We investigated the image-specific correlation between the observers' choices and the choices based on pattern classifiers using single-trial fMRI activity. For each of the 640 images, we quantified the proportion of observers responding to that image as target-present and the proportion of pattern classifiers classifying that same image as target-present. The 640 pairs of scaled values of each image were computed for each ROI, resulting in a correlation coefficient associated with each ROI (Fig. 4A, first column). We found significant positive correlation (p < 0.001) in several regions including IPS, SEF, FEF, RSC, and hMT+/V5; still, IPS had the strongest correlation (r = 0.50, 95% confidence interval [0.43 0.56], p < 0.001) compared with other regions. For IPS, we plotted the pairs of scaled values of each image as a two-point histogram (Fig. 4B), in which the horizontal-axis and vertical-axis correspond to the neural and behavioral relative frequencies predicting target-present. The color indicates the number of images within each bin. The image-specific analysis indicates that the proportion of human observers behaviorally choosing an image as target-present and the proportion of observers predicted by the MVPA from fMRI activity was significantly correlated in the frontoparietal attention network, indicating a strong relationship between image-specific human behavior and neural activity.
We also investigated the image-specific correlation between averaged confidence ratings and the classifier decision variables averaged for each individual images. Figure 5B shows a two-variable scatter plot of the behavioral confidence ratings versus the classifier decision variables computed from fMRI response in IPS for each individual image averaged across 12 observers (expected maximum 12 trials), revealing a significant positive correlation between the two variables (r = 0.53, 95% confidence interval [0.46 0.59], p < 0.001). Similar analyses for all the ROIs (Fig. 5A) indicate significant correlation (p < 0.001) in several regions including IPS, SEF, FEF, PPA, RSC, and hMT+/V5, although IPS has the strongest correlation compared with other ROIs.

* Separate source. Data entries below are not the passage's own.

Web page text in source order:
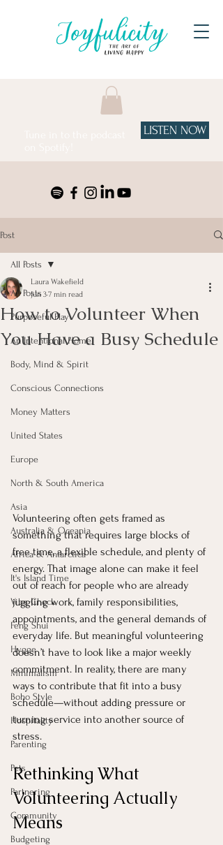
LISTEN NOW
Post
All Posts
Purposeful Play
An Intentional Home
Body, Mind & Spirit
Conscious Connections
Money Matters
United States
Europe
North & South America
Asia
Australia & Oceania
Africa & Antarctica
It's Island Time
Vibe Check
Feng Shui
Hygge
Minimalism
Boho Style
Hospitality
Parenting
Pets
Partnering
Community
Budgeting
All Posts
How to Volunteer When
You Have a Busy Schedule
Laura Wakefield
Jun 37 min read
Volunteering often gets framed as
something that requires large blocks of
free time, a flexible schedule, and plenty of
energy. That image alone can make it feel
out of reach for people who are already
juggling work, family responsibilities,
appointments, and the general demands of
everyday life. But meaningful volunteering
doesn’t have to look like a major weekly
commitment. In reality, there are many
ways to contribute that fit into a busy
schedule—without adding pressure or
turning service into another source of
stress.
Rethinking What
Volunteering Actually
Means
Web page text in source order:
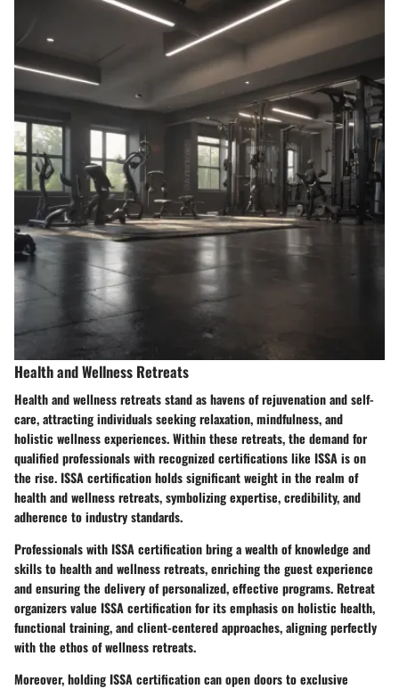
Health and Wellness Retreats
Health and wellness retreats stand as havens of rejuvenation and self-
care, attracting individuals seeking relaxation, mindfulness, and
holistic wellness experiences. Within these retreats, the demand for
qualified professionals with recognized certifications like ISSA is on
the rise. ISSA certification holds significant weight in the realm of
health and wellness retreats, symbolizing expertise, credibility, and
adherence to industry standards.
Professionals with ISSA certification bring a wealth of knowledge and
skills to health and wellness retreats, enriching the guest experience
and ensuring the delivery of personalized, effective programs. Retreat
organizers value ISSA certification for its emphasis on holistic health,
functional training, and client-centered approaches, aligning perfectly
with the ethos of wellness retreats.
Moreover, holding ISSA certification can open doors to exclusive
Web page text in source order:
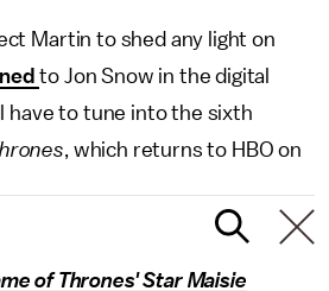
Martin to shed any light on
to Jon Snow in the digital
have to tune into the sixth
, which returns to HBO on
of Thrones' Star Maisie

The image-wise analysis allows us to scrutinize individual sample images corresponding to different bins in the histogram. Figure 4B shows three groups of natural images, in which the semantically associated target objects were indicated by the cue words. The three groups illustrated correspond to the following: images that all observers and all pattern classifiers highly agreed to be target-present (Fig. 4B, top right), images that all observers and all pattern classifiers highly agreed to be target-absent (Fig. 4B, bottom left), and images that for which there was high disagreement among observers and among pattern classifier about its class: target-present or target-absent (Fig. 4B, top left). To prevent selection bias, the four sample images associated with each group were randomly picked from all the images within each of the three cells in the two-dimensional histogram. Visual scrutiny of the images for the three groups provides a qualitative impression that high agreement across observers and classifiers about target presence or absence is associated with relatively “easier” images. In contrast, high decision disagreement among observers and pattern classifiers is corresponding to relatively “difficult” images.

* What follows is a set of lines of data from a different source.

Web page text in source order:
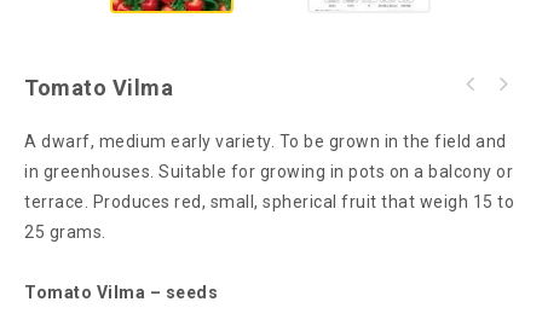
Tomato Vilma
A dwarf, medium early variety. To be grown in the field and
in greenhouses. Suitable for growing in pots on a balcony or
terrace. Produces red, small, spherical fruit that weigh 15 to
25 grams.
Tomato Vilma – seeds
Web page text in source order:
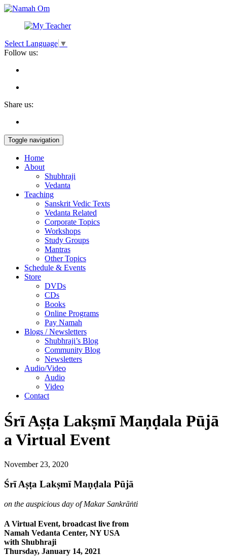
Select Language ▼
Follow us:
Share us:
Toggle navigation
Home
About
Shubhraji
Vedanta
Teaching
Sanskrit Vedic Texts
Vedanta Related
Corporate Topics
Workshops
Study Groups
Mantras
Other Topics
Schedule & Events
Store
DVDs
CDs
Books
Online Programs
Pay Namah
Blogs / Newsletters
Shubhraji’s Blog
Community Blog
Newsletters
Audio/Video
Audio
Video
Contact
Śrī Aṣṭa Lakṣmī Maṇḍala Pūjā
a Virtual Event
November 23, 2020
Śrī Aṣṭa Lakṣmī Maṇḍala Pūjā
on the auspicious day of Makar Sankrāṅti
A Virtual Event, broadcast live from
Namah Vedanta Center, NY USA
with Shubhraji
Thursday, January 14, 2021
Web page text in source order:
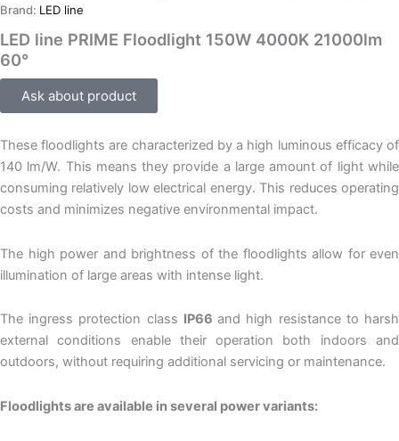
Brand: LED line
LED line PRIME Floodlight 150W 4000K 21000lm
60°
Ask about product
These floodlights are characterized by a high luminous efficacy of
140 lm/W. This means they provide a large amount of light while
consuming relatively low electrical energy. This reduces operating
costs and minimizes negative environmental impact.
The high power and brightness of the floodlights allow for even
illumination of large areas with intense light.
The ingress protection class IP66and high resistance to harsh
external conditions enable their operation both indoors and
outdoors, without requiring additional servicing or maintenance.
Floodlights are available in several power variants:
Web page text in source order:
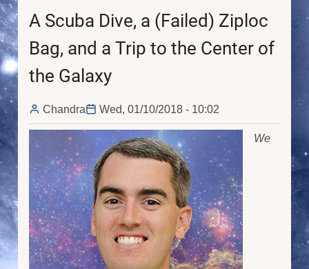
A Scuba Dive, a (Failed) Ziploc
Bag, and a Trip to the Center of
the Galaxy
Chandra Wed, 01/10/2018 - 10:02
We
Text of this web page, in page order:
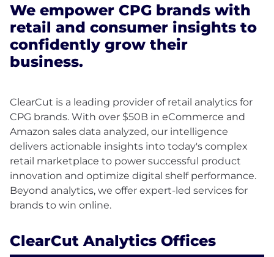
We empower CPG brands with
retail and consumer insights to
confidently grow their
business.
ClearCut is a leading provider of retail analytics for
CPG brands. With over $50B in eCommerce and
Amazon sales data analyzed, our intelligence
delivers actionable insights into today's complex
retail marketplace to power successful product
innovation and optimize digital shelf performance.
Beyond analytics, we offer expert-led services for
ClearCut Analytics Offices
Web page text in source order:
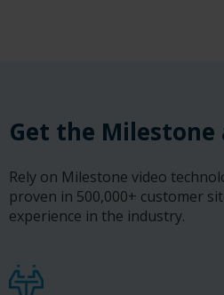
Get the
Rely on Milestone video
proven in 500,000+ customer
experience in the industry.
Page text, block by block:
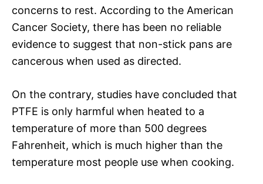
concerns to rest. According to the American
Cancer Society, there has been no reliable
evidence to suggest that non-stick pans are
cancerous when used as directed.
On the contrary, studies have concluded that
PTFE is only harmful when heated to a
temperature of more than 500 degrees
Fahrenheit, which is much higher than the
temperature most people use when cooking.
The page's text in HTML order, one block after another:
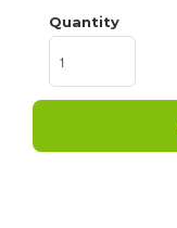
Quantity

We conducted a similar image-wise analysis with the saliency control data to rule out the possible effect of low-level physical differences across the target-present and target-absent image sets. Figure 4A shows (second column in each bar figure) the correlation coefficients computed from the saliency control fMRI data for each ROI and the behavioral decisions from the main study. None of the ROIs resulted in statistically significant correlation (the FDR corrected p values of all ROIs were all larger than 0.05) between the behavioral choices of observers in the main study and the choices based on pattern classifier decision variables using fMRI activity recording during the saliency task.

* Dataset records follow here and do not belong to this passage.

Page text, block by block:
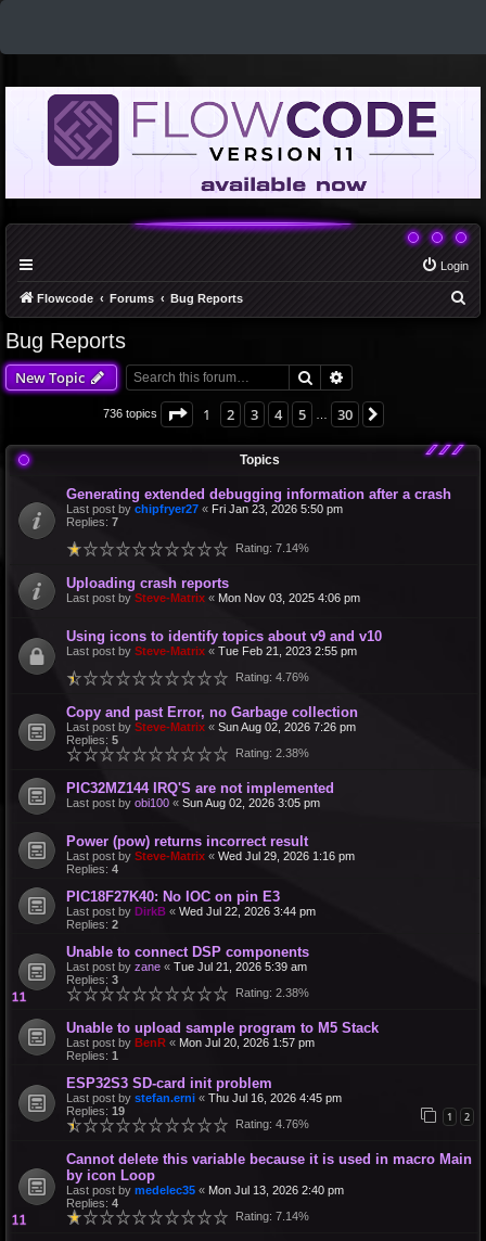
Login
Flowcode Forums Bug Reports
Bug Reports
New Topic Search
736 topics Page 1of 30
1 2 3 4 5 30
Topics
Generating extended debugging information after a crash
Last post by chipfryer27 « Fri Jan 23, 2026 5:50 pm
Replies: 7
Rating: 7.14%
Uploading crash reports
Last post by Steve-Matrix « Mon Nov 03, 2025 4:06 pm
Using icons to identify topics about v9 and v10
Last post by Steve-Matrix « Tue Feb 21, 2023 2:55 pm
Rating: 4.76%
Copy and past Error, no Garbage collection
Last post by Steve-Matrix « Sun Aug 02, 2026 7:26 pm
Replies: 5
Rating: 2.38%
PIC32MZ144 IRQ'S are not implemented
Last post by obi100 « Sun Aug 02, 2026 3:05 pm
Power (pow) returns incorrect result
Last post by Steve-Matrix « Wed Jul 29, 2026 1:16 pm
Replies: 4
PIC18F27K40: No IOC on pin E3
Last post by DirkB « Wed Jul 22, 2026 3:44 pm
Replies: 2
Unable to connect DSP components
Last post by zane « Tue Jul 21, 2026 5:39 am
Replies: 3
Rating: 2.38%
Unable to upload sample program to M5 Stack
Last post by BenR « Mon Jul 20, 2026 1:57 pm
Replies: 1
ESP32S3 SD-card init problem
Last post by stefan.erni « Thu Jul 16, 2026 4:45 pm
Replies: 19 1 2
Rating: 4.76%
Cannot delete this variable because it is used in macro Main
by icon Loop
Last post by medelec35 « Mon Jul 13, 2026 2:40 pm
Replies: 4
Rating: 7.14%
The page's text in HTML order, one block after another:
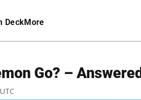
DeckMore
Go? – Answered
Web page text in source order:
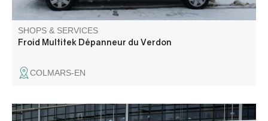
SHOPS & SERVICES
Froid Multitek Dépanneur du Verdon
COLMARS-EN
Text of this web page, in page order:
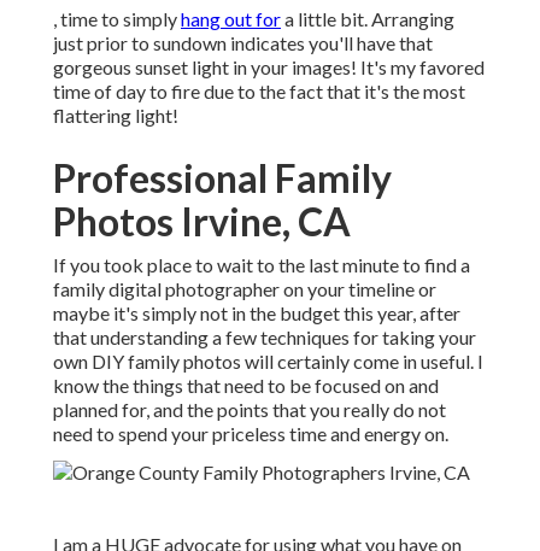
, time to simplyhang out fora little bit. Arranging
just prior to sundown indicates you'll have that
gorgeous sunset light in your images! It's my favored
time of day to fire due to the fact that it's the most
flattering light!
Professional Family
Photos Irvine, CA
If you took place to wait to the last minute to find a
family digital photographer on your timeline or
maybe it's simply not in the budget this year, after
that understanding a few techniques for taking your
own DIY family photos will certainly come in useful. I
know the things that need to be focused on and
planned for, and the points that you really do not
need to spend your priceless time and energy on.
I am a HUGE advocate for using what you have on
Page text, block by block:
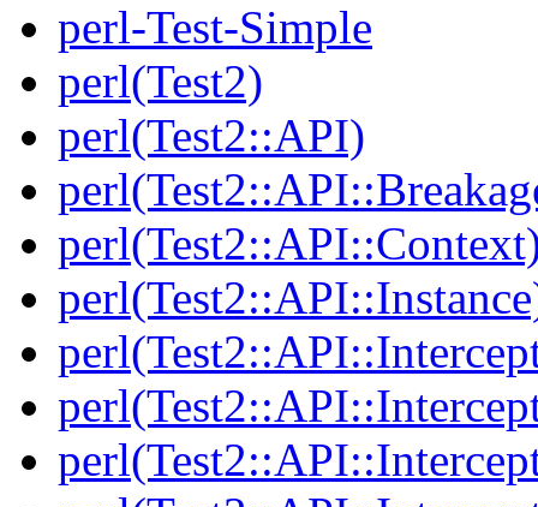
perl-Test-Simple
perl(Test2)
perl(Test2::API)
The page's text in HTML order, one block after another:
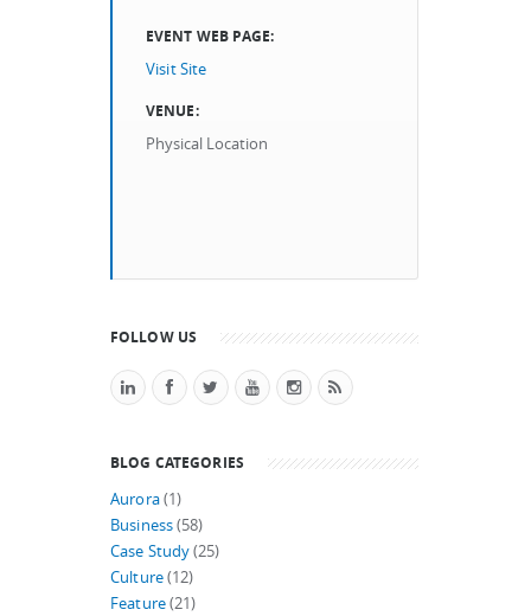
EVENT WEB PAGE:
Visit Site
VENUE:
Physical Location
FOLLOW US
BLOG CATEGORIES
Aurora(1)
Business(58)
Case Study(25)
Culture(12)
Feature(21)
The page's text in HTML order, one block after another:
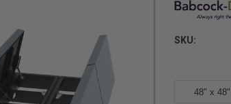
SKU:
48" x 48"
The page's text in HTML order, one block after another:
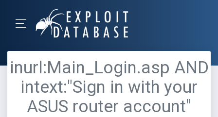
inurl:Main_Login.asp AND
intext:"Sign in with your
ASUS router account"
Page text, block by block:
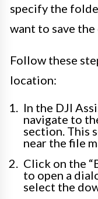
specify the
want to save
Follow these
location:
In the DJI
navigate to
section. This
near the file
Click on the
to open a
select the
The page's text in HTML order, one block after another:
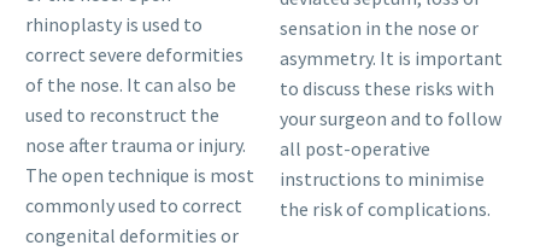
rhinoplasty is used to
correct severe deformities
of the nose. It can also be
used to reconstruct the
nose after trauma or injury.
The open technique is most
commonly used to correct
congenital deformities or
sensation in the nose or
asymmetry. It is important
to discuss these risks with
your surgeon and to follow
all post-operative
instructions to minimise
the risk of complications.
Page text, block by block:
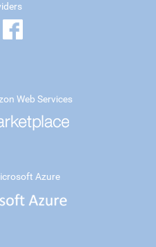
Web Services
Azure
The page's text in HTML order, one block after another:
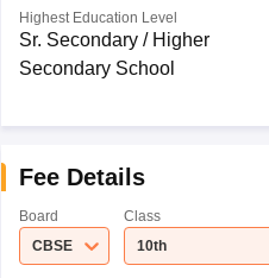
Highest Education Level
Sr. Secondary / Higher
Secondary School
Fee Details
Board
CBSE
Class
10th

Quantifying the effect of eye movements using fixation patterns and classifier analysis
Even though observers were instructed to maintain steady fixation during our studies, involuntary eye movements could contaminate our results. To assess the possible contributions of eye movements to the pattern classifier's ability to discriminate the presence of targets and observer choices, we analyzed the eye-tracking data of the nine observers (the first three observers' eye-tracking data were not available due to technical issues). We found no significant differences in the mean total number of saccades, the mean saccade amplitude, or the SD of distance from eye position to central fixation on a trial between target-present and target-absent conditions (p = 0.54, p = 0.33, p = 60 for the three metrics, respectively). The various eye movement metrics are summarized in Table 2. In addition, we conducted a multivariate pattern classifier analysis based on the two-variable measure of average distance of horizontal and vertical coordinates of eye positions to the two coordinates of the central fixation. Table 3 shows the classifier performance discriminating target-present versus target-absent trials was not significantly above chance (AUC = 0.50, p = 0.74), using the average distance of eye position from central fixation on a trial. The AUC values of all the nine observers were also not higher than chance (the FDR corrected p values of all ROIs were all larger than 0.05), indicating that the ability of the neural activity in IPS and FEF to discriminate target presence/absence cannot be driven by consistent differences in eye movement patterns.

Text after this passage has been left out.